2. Selection of Indexes and Calculation of Probabilities

2.1. Ship Collision Probability Model

Similar to studies on causal probability [12,13], this work aimed to explore evolutionary trends and laws of ship collision probability under changing navigational environment factors. It is a macroscopic judgment of overall risk trend characteristics before an early warning or other safety supervision system for maritime staff. This chapter begins with an analysis of meteorological and AIS data retrieved from maritime authorities to determine the probability and frequency of the navigation environment in marine areas through relevant statistical data. Afterward, the Bayesian conditional probability method was used to calculate ship collision probabilities.

2.2. Evaluation Index of Key Navigational Environment Impact Factors

In studies on uncertainty evolution laws of the navigation environment, appropriate factors must be chosen to establish an evaluation index system of key navigational environment impact factors.

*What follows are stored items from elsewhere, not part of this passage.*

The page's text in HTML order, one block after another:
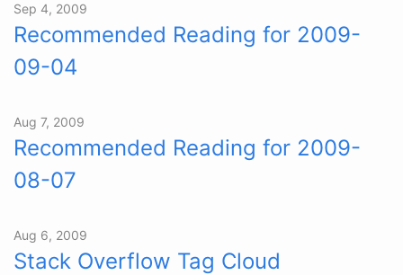
Sep 4, 2009
Recommended Reading for 2009-
09-04
Aug 7, 2009
Recommended Reading for 2009-
08-07
Aug 6, 2009
Stack Overflow Tag Cloud
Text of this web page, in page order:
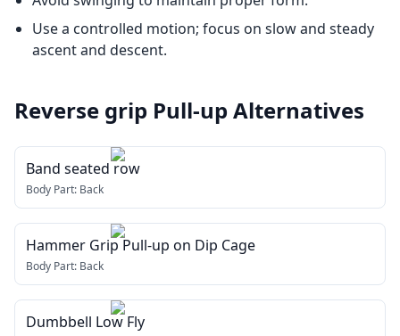
Use a controlled motion; focus on slow and steady
ascent and descent.
Reverse grip Pull-up Alternatives
Band seated row
Body Part: Back
Hammer Grip Pull-up on Dip Cage
Body Part: Back
Dumbbell Low Fly
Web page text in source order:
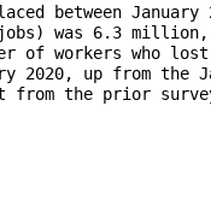
between January
was 6.3 million,
of workers who
2020, up from the
from the prior
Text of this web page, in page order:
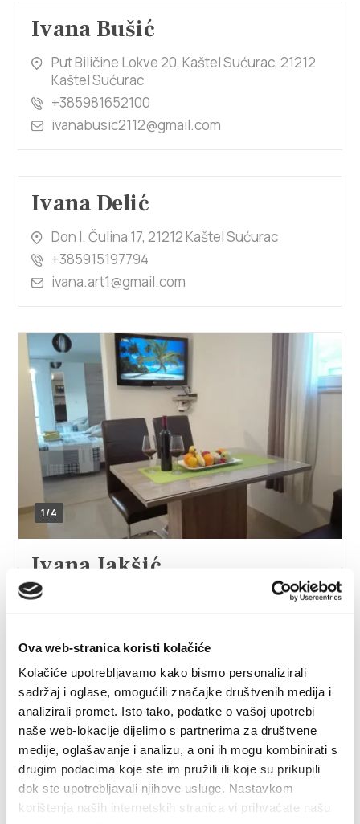
Ova web-stranica koristi kolačiće
Kolačiće upotrebljavamo kako bismo personalizirali
sadržaj i oglase, omogućili značajke društvenih medija i
analizirali promet. Isto tako, podatke o vašoj upotrebi
naše web-lokacije dijelimo s partnerima za društvene
medije, oglašavanje i analizu, a oni ih mogu kombinirati s
drugim podacima koje ste im pružili ili koje su prikupili
dok ste upotrebljavali njihove usluge. Nastavkom
korištenja naših internetskih stranica vi prihvaćate našu
Ivana Bušić
Put Biličine Lokve 20, Kaštel Sućurac, 21212
Kaštel Sućurac
+385981652100
ivanabusic2112@gmail.com
Ivana Delić
Don I. Čulina 17, 21212 Kaštel Sućurac
+385915197794
ivana.art1@gmail.com
1/4
Ivana Jakšić
Žuvančeva ulica 7, 21212 Kaštel Sućurac
ivanajaksic156@gmail.com
Ivana Mandić
Put poljoprivrednika 16, 21217 Kaštel Štafilić
+385911995806
mandic.ivana.mandic@gmail.com
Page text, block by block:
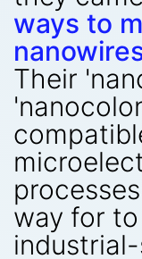
ways to
Their
way for

There are many factors that influence navigation risk. These may combine to form a complex system. Navigational environment impact factors are usually divided into three categories: hydrometeorology factors, channel condition factors, and traffic factors. According to relevant studies [4,14,15], the established index system is shown in

Table 1. Evaluation index system of navigational environment impact factors.

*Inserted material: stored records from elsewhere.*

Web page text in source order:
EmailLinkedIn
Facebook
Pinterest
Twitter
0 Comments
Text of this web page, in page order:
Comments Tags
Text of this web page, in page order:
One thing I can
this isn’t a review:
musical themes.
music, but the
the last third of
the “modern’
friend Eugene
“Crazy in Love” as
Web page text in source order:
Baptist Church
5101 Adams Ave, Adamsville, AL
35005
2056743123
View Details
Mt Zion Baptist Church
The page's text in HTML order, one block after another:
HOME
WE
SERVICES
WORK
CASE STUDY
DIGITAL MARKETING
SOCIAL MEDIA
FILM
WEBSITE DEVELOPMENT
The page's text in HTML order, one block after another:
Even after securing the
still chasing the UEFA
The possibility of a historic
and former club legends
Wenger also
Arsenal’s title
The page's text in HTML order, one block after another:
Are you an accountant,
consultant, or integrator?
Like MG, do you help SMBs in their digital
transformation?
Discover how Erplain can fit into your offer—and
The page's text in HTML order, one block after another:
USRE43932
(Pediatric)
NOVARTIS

Category	Navigational Environment Impact Factors
Hydrometeorology factors	Wind
	Currents
	Waves
	Tides
	Visibility
Channel condition factors	Channel width
	Channel length
	Channel depth
	Bending degree of channel
	Channel crossing
	Channel barriers
Traffic impact factors	Vessel traffic flow
	Traffic flow density
	Safety clearance of ships
	Navigation AIDs

.

2.3. Grading of Navigational Environment Impact Factors

Ship collision accidents are often related to environmental impact factors at different levels. To better interpret the subjective danger sense (SDS) that is caused by all the environmental impact factors under the same coordinate system, it is necessary to divide the SDS of the navigational environment impact factors before the calculation. For “equivalent” treatment, it is first necessary to determine the corresponding relationship between the optimal values and the worst values of the environmental impact factors. Afterward, it is possible for the impact factors to be divided with comprehensive considerations regarding subjective cognitive influences of acquired data.

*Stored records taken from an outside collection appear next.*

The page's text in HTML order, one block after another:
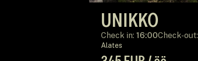
UNIKKO
Check in: 16:00Check-out:
Alates
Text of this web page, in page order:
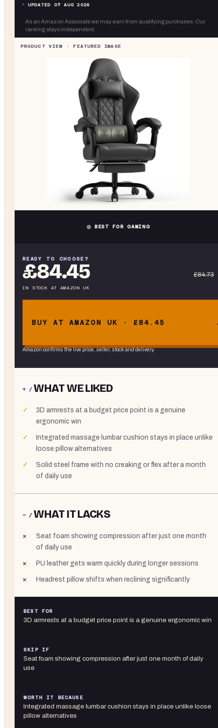
UPDATED 07 AUG 2026
As an Amazon Associate we may earn from qualifying purchases. Our
ranking stays independent.
◎ BEST FOR GAMING
READY TO CHOOSE?
£84.45 £84.73
IN STOCK AT AMAZON UK
BUY AT AMAZON UK · £84.45
Amazon confirms the live price, seller, stock and delivery.
+ /WHAT WE LIKED
3D armrests at a budget price point is a genuine
ergonomic win
Integrated massage lumbar cushion stays in place unlike
loose pillow alternatives
Solid steel frame with no creaking or flex after a month
of daily use
− /WHAT IT LACKS
Seat foam showing compression after just one month
of daily use
PU leather gets warm quickly during longer sessions
Headrest pillow shifts when reclining significantly
BEST FOR
3D armrests at a budget price point is a genuine ergonomic win
SKIP IF
Seat foam showing compression after just one month of daily
use
WORTH IT BECAUSE
Integrated massage lumbar cushion stays in place unlike loose
pillow alternatives
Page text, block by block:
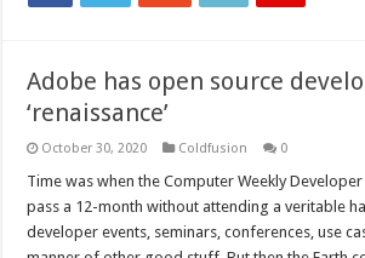
Adobe has open source
‘renaissance’
October 30, 2020 Coldfusion 0
Time was when the Computer Weekly
pass a 12-month without attending a veritable
developer events, seminars, conferences, use
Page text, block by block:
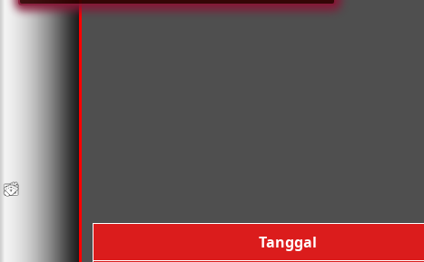
Tanggal
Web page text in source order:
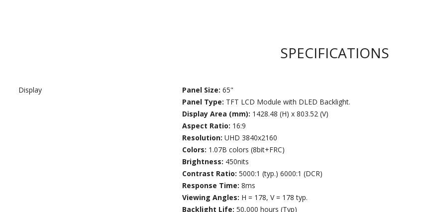
SPECIFICATIONS
Display Panel Size: 65"
Panel Type: TFT LCD Module with DLED Backlight.
Display Area (mm): 1428.48 (H) x 803.52 (V)
Aspect Ratio: 16:9
Resolution: UHD 3840x2160
Colors: 1.07B colors (8bit+FRC)
Brightness: 450nits
Contrast Ratio: 5000:1 (typ.) 6000:1 (DCR)
Response Time: 8ms
Viewing Angles: H = 178, V = 178 typ.
Backlight Life: 50,000 hours (Typ)

Suppose there are n impact factor sequences $E_i(i=1,2,3,\cdots m,\cdots n)$ based on the sample data features of maritime accidents. If any $E_i$ is dispersed into m levels according to the levels at the occurrence of the navigational environment impact factors, the navigational environment impact factor sequence can be changed to:

$$E_{ik}(i=1,2,3,\cdots m,\cdots ,n;k=1,2,3,\cdots \in N)$$

(1)

Generally, it is believed that the optimal values and the worst values of the factors in a sequence may bring the ship operators almost the same SDS, and the same navigational environment impact factor level has a similar SDS:

$$D_{\max }=D(E_{in})=1,D_{\min }=D(E_{i1})=0$$

(2)

$$D(E_{1k})=D(E_{2k})=\cdots D(E_{nk})$$

(3)

Therefore, the impact factors at the same level have similar SDS, but there are different SDS values between two factors at different levels. Nevertheless, the impact probability $\pi (B_i)$, which is based on accident sample data features, varies significantly even though the factors at the same level have a similar SDS without obvious correlation.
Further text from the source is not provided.